The Mexican Rehabilitation Institute, 1960 – 1983

The Mexican Rehabilitation Institute was founded in 1960 in Mexico City; responding to the social need for comprehensive rehabilitation for people with motor disabilities. The Institute was established as a civil society, receiving contributions from the Mexican government, private companies, and the Mary Street Jenkins Foundation. It became one of the most important rehabilitation institutes in Latin America.

The Institute was an initiative of Mr. Rómulo O’Farril Silva (1897-1981), a prominent Mexican businessman, politician and telecommunications pioneer. As an amputee who underwent rehabilitation in the United States, he replicated the operating model and imported the concept to Mexico. Silva created a rehabilitation centre with the highest quality standards through multidisciplinary work, that permitted the incorporation of new professions into the world of rehabilitation.

The Mexican Institute of Rehabilitation also functioned as a teaching hospital, as it was one of the first five schools in Mexico to offer technical courses in Physical Therapy (now formerly known as Physiotherapy), Occupational Therapy, and Orthotics and Prosthetics. Many Latin American students came to Mexico City to study at the Mexican Institute of Rehabilitation. Graduate therapists earned their technical degree through a curriculum that, at the time, lacked sufficient credits to be considered a university degree. However, in practice, this group of therapists possessed multidisciplinary work skills with a humanistic approach that allowed them to become extraordinary professionals who made significant contributions to the history of rehabilitation throughout Latin America.
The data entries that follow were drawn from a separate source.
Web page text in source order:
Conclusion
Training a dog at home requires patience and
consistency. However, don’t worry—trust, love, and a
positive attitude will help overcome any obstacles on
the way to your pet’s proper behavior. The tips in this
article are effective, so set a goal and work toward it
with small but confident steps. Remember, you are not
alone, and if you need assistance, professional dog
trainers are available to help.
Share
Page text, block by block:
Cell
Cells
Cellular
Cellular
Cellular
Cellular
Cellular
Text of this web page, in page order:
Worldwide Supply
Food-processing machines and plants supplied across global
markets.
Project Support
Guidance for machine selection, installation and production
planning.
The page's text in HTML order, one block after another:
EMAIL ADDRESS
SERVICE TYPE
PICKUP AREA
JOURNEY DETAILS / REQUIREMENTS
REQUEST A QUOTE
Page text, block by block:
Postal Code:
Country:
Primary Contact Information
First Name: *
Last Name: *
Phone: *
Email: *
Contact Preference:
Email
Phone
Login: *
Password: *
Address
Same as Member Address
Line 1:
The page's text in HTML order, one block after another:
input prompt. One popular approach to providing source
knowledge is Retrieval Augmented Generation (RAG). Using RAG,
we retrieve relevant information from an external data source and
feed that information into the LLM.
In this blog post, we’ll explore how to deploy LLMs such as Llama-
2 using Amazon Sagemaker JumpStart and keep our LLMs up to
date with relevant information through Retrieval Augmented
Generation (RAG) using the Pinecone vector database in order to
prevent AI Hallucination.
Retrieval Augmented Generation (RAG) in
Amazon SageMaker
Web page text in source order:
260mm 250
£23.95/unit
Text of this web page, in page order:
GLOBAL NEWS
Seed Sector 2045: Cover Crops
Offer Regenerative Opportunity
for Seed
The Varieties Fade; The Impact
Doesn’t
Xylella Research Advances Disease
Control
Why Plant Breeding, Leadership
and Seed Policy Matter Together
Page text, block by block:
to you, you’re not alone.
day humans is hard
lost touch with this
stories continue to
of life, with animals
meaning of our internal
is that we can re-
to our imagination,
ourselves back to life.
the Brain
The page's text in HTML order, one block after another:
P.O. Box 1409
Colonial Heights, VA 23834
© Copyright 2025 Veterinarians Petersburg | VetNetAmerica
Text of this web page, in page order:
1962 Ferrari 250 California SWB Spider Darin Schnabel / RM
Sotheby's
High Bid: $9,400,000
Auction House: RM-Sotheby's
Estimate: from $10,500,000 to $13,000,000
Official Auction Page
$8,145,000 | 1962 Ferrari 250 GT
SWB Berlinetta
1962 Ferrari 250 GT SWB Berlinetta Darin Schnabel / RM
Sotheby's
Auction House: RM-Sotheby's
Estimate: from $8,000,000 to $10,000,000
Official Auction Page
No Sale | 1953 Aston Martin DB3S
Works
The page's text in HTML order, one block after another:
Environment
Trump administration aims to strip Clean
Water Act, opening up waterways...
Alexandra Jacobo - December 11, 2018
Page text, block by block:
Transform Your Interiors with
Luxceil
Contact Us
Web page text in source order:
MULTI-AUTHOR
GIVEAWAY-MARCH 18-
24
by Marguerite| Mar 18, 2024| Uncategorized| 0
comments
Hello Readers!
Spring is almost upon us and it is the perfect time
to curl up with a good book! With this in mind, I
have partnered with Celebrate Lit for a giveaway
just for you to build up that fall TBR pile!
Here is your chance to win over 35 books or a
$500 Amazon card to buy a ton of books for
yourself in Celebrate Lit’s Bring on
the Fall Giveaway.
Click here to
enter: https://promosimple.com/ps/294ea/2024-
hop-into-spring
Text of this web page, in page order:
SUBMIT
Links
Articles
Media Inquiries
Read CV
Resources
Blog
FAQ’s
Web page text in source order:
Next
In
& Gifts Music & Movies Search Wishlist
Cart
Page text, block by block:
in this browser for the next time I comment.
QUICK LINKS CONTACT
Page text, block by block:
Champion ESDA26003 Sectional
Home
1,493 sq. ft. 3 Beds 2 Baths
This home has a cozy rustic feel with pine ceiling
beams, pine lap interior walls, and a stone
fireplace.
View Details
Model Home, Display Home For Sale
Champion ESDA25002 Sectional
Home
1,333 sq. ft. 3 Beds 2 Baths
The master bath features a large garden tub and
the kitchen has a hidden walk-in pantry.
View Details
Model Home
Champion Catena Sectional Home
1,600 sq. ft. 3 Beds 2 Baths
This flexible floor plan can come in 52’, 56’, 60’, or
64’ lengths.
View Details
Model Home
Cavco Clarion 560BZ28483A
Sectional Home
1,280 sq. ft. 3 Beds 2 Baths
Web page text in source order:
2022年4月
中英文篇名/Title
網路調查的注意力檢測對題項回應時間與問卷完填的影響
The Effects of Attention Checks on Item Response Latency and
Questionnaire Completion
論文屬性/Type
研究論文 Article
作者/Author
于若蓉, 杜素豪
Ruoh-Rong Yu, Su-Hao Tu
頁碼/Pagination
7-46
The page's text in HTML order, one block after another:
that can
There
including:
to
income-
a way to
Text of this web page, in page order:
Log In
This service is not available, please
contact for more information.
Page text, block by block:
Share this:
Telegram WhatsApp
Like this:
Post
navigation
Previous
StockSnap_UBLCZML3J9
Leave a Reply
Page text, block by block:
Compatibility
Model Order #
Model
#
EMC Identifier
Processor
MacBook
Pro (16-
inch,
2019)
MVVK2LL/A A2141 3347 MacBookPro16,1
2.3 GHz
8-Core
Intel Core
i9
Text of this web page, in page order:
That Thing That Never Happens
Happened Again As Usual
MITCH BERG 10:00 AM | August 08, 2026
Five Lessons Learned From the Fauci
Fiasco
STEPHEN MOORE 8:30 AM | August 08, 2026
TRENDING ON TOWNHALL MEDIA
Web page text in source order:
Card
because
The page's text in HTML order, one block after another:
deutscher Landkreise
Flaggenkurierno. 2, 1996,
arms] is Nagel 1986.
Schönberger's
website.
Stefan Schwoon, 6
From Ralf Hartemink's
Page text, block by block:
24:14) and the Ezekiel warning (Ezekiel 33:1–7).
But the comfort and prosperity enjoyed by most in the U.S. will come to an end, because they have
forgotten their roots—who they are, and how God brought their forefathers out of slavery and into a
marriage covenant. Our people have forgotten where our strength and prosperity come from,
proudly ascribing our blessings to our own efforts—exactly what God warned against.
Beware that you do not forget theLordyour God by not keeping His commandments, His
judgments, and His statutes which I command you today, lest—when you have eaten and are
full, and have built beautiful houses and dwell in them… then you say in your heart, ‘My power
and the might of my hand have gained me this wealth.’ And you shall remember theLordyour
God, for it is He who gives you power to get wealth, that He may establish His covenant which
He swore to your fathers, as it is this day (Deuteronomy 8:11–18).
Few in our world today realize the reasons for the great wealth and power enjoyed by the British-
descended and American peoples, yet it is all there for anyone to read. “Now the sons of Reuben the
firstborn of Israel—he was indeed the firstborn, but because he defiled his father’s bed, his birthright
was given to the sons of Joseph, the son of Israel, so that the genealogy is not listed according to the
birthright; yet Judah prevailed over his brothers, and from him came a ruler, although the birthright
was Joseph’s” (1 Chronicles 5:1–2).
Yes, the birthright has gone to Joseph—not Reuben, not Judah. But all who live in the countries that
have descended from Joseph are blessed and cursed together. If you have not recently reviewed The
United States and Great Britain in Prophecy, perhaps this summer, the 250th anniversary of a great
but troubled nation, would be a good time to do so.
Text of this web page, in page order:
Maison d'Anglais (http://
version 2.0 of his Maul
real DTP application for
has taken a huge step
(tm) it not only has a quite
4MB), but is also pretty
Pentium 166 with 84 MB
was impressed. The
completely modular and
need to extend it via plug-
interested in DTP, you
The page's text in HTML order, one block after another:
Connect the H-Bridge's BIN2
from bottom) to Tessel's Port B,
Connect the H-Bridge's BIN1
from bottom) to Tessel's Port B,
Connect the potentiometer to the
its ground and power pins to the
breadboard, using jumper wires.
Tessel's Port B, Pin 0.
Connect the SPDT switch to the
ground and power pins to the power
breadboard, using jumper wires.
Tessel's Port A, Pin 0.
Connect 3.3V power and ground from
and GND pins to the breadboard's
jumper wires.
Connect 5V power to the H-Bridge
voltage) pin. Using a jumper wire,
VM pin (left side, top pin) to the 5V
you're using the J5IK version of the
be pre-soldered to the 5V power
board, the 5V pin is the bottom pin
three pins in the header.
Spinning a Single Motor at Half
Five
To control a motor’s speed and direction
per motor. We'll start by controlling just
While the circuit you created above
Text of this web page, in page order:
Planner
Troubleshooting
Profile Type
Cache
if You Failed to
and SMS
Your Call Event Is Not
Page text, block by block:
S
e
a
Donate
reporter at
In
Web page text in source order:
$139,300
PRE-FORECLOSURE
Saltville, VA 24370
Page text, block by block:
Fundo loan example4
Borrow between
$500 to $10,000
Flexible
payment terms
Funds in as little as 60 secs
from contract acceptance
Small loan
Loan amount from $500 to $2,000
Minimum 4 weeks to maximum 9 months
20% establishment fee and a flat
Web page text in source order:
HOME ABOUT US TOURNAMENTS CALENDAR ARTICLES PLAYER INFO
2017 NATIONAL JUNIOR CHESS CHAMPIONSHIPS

The Institute provided services to individuals requiring rehabilitation services for motor disabilities, such as amputees or those with neurological or trauma-related conditions. The vast majority of patients were amputees. The Institute had a consultation unit where patients were treated by specialists, and an inpatient and surgical area for those who required it. The physiotherapy department featured electrotherapy equipment used to reduce pain and strengthen remaining muscles. There was also a hydrotherapy and mechanotherapy area where residual abilities were retrained to relearn all activities of daily living,  as walking and moving around with a technical aid, such as a wheelchair, crutches, or an orthosis or prosthesis that replaced and/or compensated for the function, enabling the individual to reintegrate into a profession and be productive in society.

The Institute was active for 23 years, becoming an icon of rehabilitation in Latin America, clearly demonstrating the transition from a biomedical to a biopsychosocial healthcare model. The concepts of disability, functional recovery, motor learning, and social and occupational rehabilitation brought new challenges to a society that was not yet ready to fully embrace the labour rights of people with disabilities.

Unfortunately, the Institute had to close its doors in 1983 due to a strike by workers in the industrial sector, owing to the lack of a legal labor framework for people with disabilities that included claims regarding working hours, wages, extra compensation, etc., for the people with disabilities working there. The latter found themselves unprotected in the face of the new labor definition of workers with disabilities.

The creation of an Institute with the social, cultural, political, and profoundly humanistic reach achieved by the Mexican Rehabilitation Institute probably exceeded the expectations of a society that was not yet ready to shelter, integrate, and truly include people with disabilities in Mexico at the end of the 20th century.

References

Cascajares Díaz H del C. (2019). Terapia ocupacional en México: 60 años transformando vidas. Imagia comunicación.

Cedeño N. (2010). Relatoría Histórica. AMEFI.

Fajardo Guillermo, “Los espacios médico- hospitalarios para los ferroviarios”, Revista de la Facultad de Medicina, vol. 43, núm. 3, mayo-juni, 2000

Instituto Mexicano de Rehabilitación. (S/F). Institución de Asistencia Privada. Editorial Offset

Suárez Bonilla X, & Rodríguez Pérez M. (2022). Surgimiento de la fisioterapia en México a partir de la rehabilitación durante el siglo XX. Investigación en Educación Médica, 11(43), 108- 120.

Viesca C, Alanis M, Aranda A, Calderón C, Lozano R, Martínez X, Ramos M, Rodríguez M, Rodríguez A & Sánchez G. (2017) Institutos Nacionales de Salud. (1a ed.) Secretaria de Salud.

Viesca Carlos, et al. (2017). Institutos Nacionales de Salud. México: Secretaría de Salud.